The task → Please keep the images out and set down the data exactly as given.

Material provided →

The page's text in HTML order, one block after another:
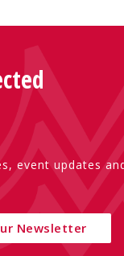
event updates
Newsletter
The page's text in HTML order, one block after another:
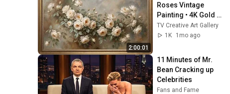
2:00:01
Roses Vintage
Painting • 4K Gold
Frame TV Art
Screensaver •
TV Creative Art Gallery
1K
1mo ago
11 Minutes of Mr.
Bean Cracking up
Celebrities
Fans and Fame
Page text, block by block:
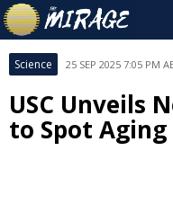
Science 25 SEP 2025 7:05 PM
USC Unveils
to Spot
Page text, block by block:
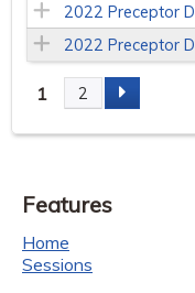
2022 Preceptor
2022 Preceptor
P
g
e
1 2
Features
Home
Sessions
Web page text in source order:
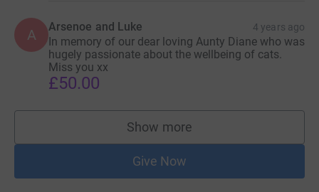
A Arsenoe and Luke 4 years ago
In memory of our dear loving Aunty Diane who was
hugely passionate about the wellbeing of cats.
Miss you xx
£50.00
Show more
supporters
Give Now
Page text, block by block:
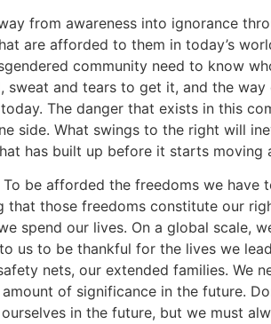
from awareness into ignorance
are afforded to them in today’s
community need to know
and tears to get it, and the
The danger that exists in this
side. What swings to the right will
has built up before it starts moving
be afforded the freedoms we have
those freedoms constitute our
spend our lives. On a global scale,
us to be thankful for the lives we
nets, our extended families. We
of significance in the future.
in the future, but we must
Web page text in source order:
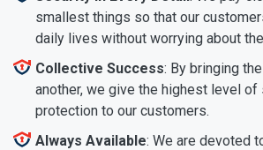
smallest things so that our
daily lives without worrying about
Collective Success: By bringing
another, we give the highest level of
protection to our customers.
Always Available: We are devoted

Output below →
The page's text in HTML order, one block after another:
event updates
Newsletter
The page's text in HTML order, one block after another:
2:00:01
Roses Vintage
Painting • 4K Gold
Frame TV Art
Screensaver •
TV Creative Art Gallery
1K
1mo ago
11 Minutes of Mr.
Bean Cracking up
Celebrities
Fans and Fame
Page text, block by block:
Science 25 SEP 2025 7:05 PM
USC Unveils
to Spot
Page text, block by block:
2022 Preceptor
2022 Preceptor
P
g
e
1 2
Features
Home
Sessions
Web page text in source order:
A Arsenoe and Luke 4 years ago
In memory of our dear loving Aunty Diane who was
hugely passionate about the wellbeing of cats.
Miss you xx
£50.00
Show more
supporters
Give Now
Page text, block by block:
from awareness into ignorance
are afforded to them in today’s
community need to know
and tears to get it, and the
The danger that exists in this
side. What swings to the right will
has built up before it starts moving
be afforded the freedoms we have
those freedoms constitute our
spend our lives. On a global scale,
us to be thankful for the lives we
nets, our extended families. We
of significance in the future.
in the future, but we must
Web page text in source order:
smallest things so that our
daily lives without worrying about
Collective Success: By bringing
another, we give the highest level of
protection to our customers.
Always Available: We are devoted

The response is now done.